■ Data provided ■
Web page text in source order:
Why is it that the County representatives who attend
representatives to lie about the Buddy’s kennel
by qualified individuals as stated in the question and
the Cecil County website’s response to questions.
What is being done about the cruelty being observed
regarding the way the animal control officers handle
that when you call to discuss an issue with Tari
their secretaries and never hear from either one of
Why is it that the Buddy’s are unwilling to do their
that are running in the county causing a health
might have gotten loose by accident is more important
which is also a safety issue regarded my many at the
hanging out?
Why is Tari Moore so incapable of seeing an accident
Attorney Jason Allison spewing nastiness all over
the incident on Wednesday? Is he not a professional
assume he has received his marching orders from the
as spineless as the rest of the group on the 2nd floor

■ Work to complete ■
Restate the records above verbatim up to and including the line containing "which is also".

■ Answer for this exercise ■
Web page text in source order:
Why is it that the County representatives who attend
representatives to lie about the Buddy’s kennel
by qualified individuals as stated in the question and
the Cecil County website’s response to questions.
What is being done about the cruelty being observed
regarding the way the animal control officers handle
that when you call to discuss an issue with Tari
their secretaries and never hear from either one of
Why is it that the Buddy’s are unwilling to do their
that are running in the county causing a health
might have gotten loose by accident is more important
which is also a safety issue regarded my many at the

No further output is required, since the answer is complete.